There are likely work-arounds for this (e.g. try to connect twice with different settings,etc), but they are slow/ugly and it would just be far more flexible if I can customize my CA list according to the logic I deem appropriate up front and then just connect once with the appropriately groomed CA bundle.

Note that in my application, I'll be storing perhaps many thousands of self-signed certificates and doing TOFU against them. At this scale, one can't prompt the user for every little change (such as a transition from TOFU to a CA-signed cert). It has to be carefully thought out to be reasonably secure while still manageable.

[sigmavirus24]

@ecbftw the fundamental limitation is in Python's own ssl library. Last I checked, it didn't even allow for this.

[ecbftw]

@sigmavirus24 Right, that was true until Python 3.4 when the cadata argument was added. See my explanation in the first post. All supported versions of Python 3 now have this, which was not the case back when #474 was closed.

[sethmlarson]

cadata doesn't add any additional functionality to load_verify_locations(). It's a mechanism where certificates can be loaded into the SSLContext without requiring the filesystem.

I don't think the mechanism you're describing is possible without attempting multiple connections with two different SSLContext objects, one configured with CA certificates and one configured to not verify the chain of trust and to instead verify the signature of the peer certificate.

[ecbftw]

Yeah, so the whole point here is that I find it really crazy that to provide a custom bundle, I have to write it to disk. I want to dynamically generate my bundle and pass it as a parameter. What I was suggesting is a file handle so I can just do StringIO while being backward compatible. cadata is just nice so urllib3 wouldn't have to write anything to disk either. As it stands now, I have no choice but to use something like NamedTemporaryFile.

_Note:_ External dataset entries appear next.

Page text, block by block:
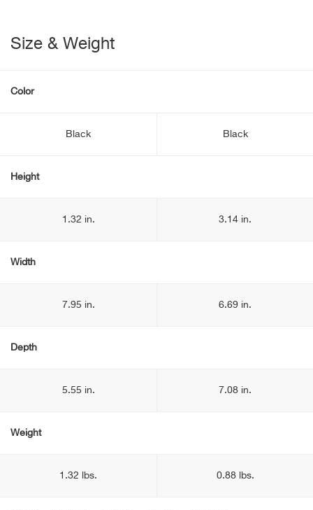
Size & Weight
Color
Black Black
Height
1.32 in. 3.14 in.
Width
7.95 in. 6.69 in.
Depth
5.55 in. 7.08 in.
Weight
1.32 lbs. 0.88 lbs.
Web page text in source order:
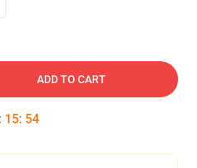
ADD TO CART
: 15: 53
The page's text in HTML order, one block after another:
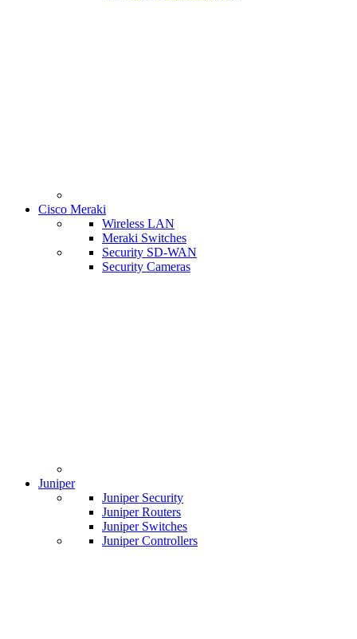
Cisco Meraki
Wireless LAN
Meraki Switches
Security SD-WAN
Security Cameras
Juniper
Juniper Security
Juniper Routers
Juniper Switches
Juniper Controllers
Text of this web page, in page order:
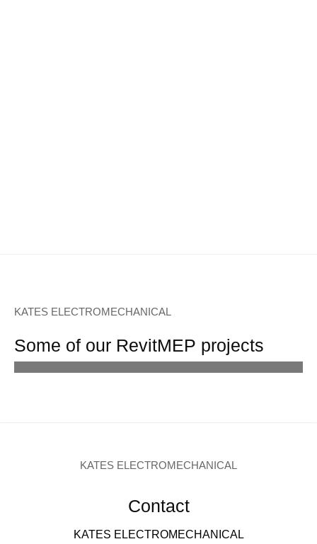
KATES ELECTROMECHANICAL
Some of our RevitMEP projects
KATES ELECTROMECHANICAL
Contact
KATES ELECTROMECHANICAL

If you set the X509_V_FLAG_PARTIAL_CHAIN verify flag, then you can present a CA bundle that includes truly self-signed certificates and it will verify fine. (What I mean by truly self-signed, is that it is a single server certificate that also signed itself.)

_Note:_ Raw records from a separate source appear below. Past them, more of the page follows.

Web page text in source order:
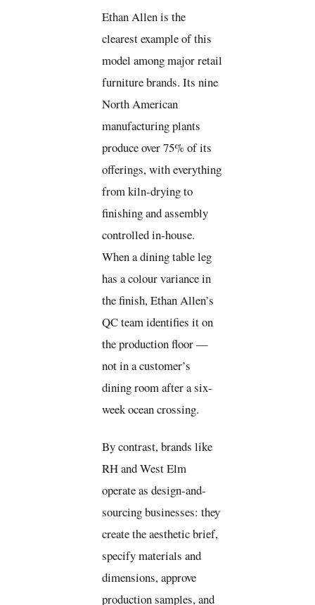
Ethan Allen is the
clearest example of this
model among major retail
furniture brands. Its nine
North American
manufacturing plants
produce over 75% of its
offerings, with everything
from kiln-drying to
finishing and assembly
controlled in-house.
When a dining table leg
has a colour variance in
the finish, Ethan Allen’s
QC team identifies it on
the production floor —
not in a customer’s
dining room after a six-
week ocean crossing.
By contrast, brands like
RH and West Elm
operate as design-and-
sourcing businesses: they
create the aesthetic brief,
specify materials and
dimensions, approve
production samples, and
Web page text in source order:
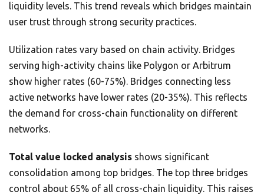
liquidity levels. This trend reveals which bridges maintain
user trust through strong security practices.
Utilization rates vary based on chain activity. Bridges
serving high-activity chains like Polygon or Arbitrum
show higher rates (60-75%). Bridges connecting less
active networks have lower rates (20-35%). This reflects
the demand for cross-chain functionality on different
networks.
Total value locked analysis shows significant
consolidation among top bridges. The top three bridges
control about 65% of all cross-chain liquidity. This raises
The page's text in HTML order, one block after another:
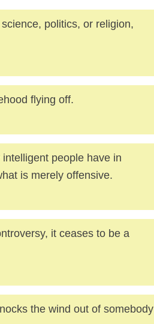
politics, or religion,
flying off.
people have in
is merely offensive.
it ceases to be a
the wind out of somebody
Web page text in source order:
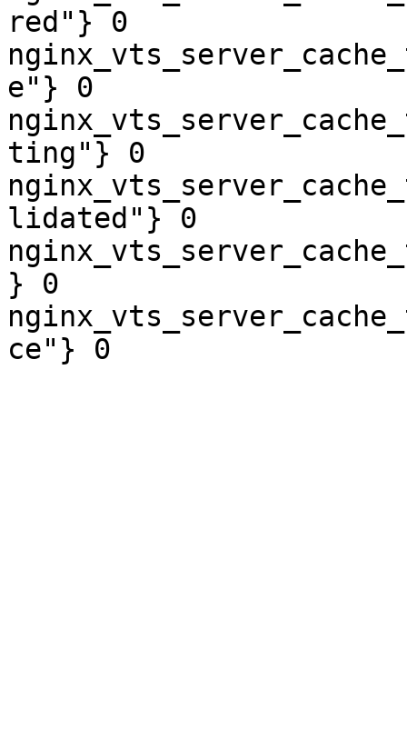
red"} 0
e"} 0
ting"} 0
lidated"} 0
} 0
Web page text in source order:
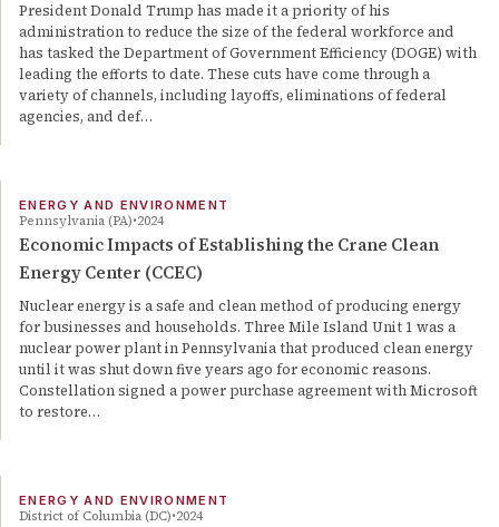
President Donald Trump has made it a priority of his
administration to reduce the size of the federal workforce and
has tasked the Department of Government Efficiency (DOGE) with
leading the efforts to date. These cuts have come through a
variety of channels, including layoffs, eliminations of federal
agencies, and def…
ENERGY AND ENVIRONMENT
Pennsylvania (PA) 2024
Economic Impacts of Establishing the Crane Clean
Energy Center (CCEC)
Nuclear energy is a safe and clean method of producing energy
for businesses and households. Three Mile Island Unit 1 was a
nuclear power plant in Pennsylvania that produced clean energy
until it was shut down five years ago for economic reasons.
Constellation signed a power purchase agreement with Microsoft
to restore…
ENERGY AND ENVIRONMENT
District of Columbia (DC) 2024

However, if you provide a bundle that includes a server certificate that is signed by a custom CA (and that custom CA isn't in your bundle), then this approach doesn't work. So in that case, you're right, you're not really able to do TOFU that way.

I'm finding that basically... OpenSSL kinda sucks at this. It just isn't flexible for CA management. I still think my suggestion is an improvement in flexibility and shouldn't be discounted, but to achieve what I want, my only current option is to use pyOpenSSL with a OpenSSL.SSL.Context() and call the set_verify() method to set a callback. Then do the certificate validation by hand. I think that works how I want it, but now I'm not sure how to use this SSL socket I created with Requests or urllib3. Any tips? Can I subclass a PoolManager or Requests adapter?

Thanks for your help.

[ecbftw]

I have come up with a fully working solution that:

• Forces urllib3 to use pyOpenSSL via the contrib module (which seems like a semi-legit thing)
• Implements a pyOpenSSL set_verify callback method to validate certificates
• The custom callback method is able to validate certificates based on a relaxed form of the traditional CA chain, and failing that, is able to perform TOFU validation on certificates
• All validation happens during a single TLS handshake, not requiring reconnects

This is all wonderful for my end user, but it requires several monkey patches and isn't exactly elegant in places. One thing that would help tremendously is if there was a much easier way to override the pyOpenSSL callback method passed to set_verify. Any thoughts on this?

[barnettZQG]

This advice is exactly what I need. In my scenario, I need to continue to request a number of books since the visa service, certificate content is stored in the database and it can be changed, now I have to deposit before a request on the disk, in order not to affect performance, I will not every time to refresh the certificate contents of the disk, resulting in the possible certificate has expired.

[IvanLauLinTiong]

pyOpenSSL is deprecated and will be removed in future release version 2.x (#2691).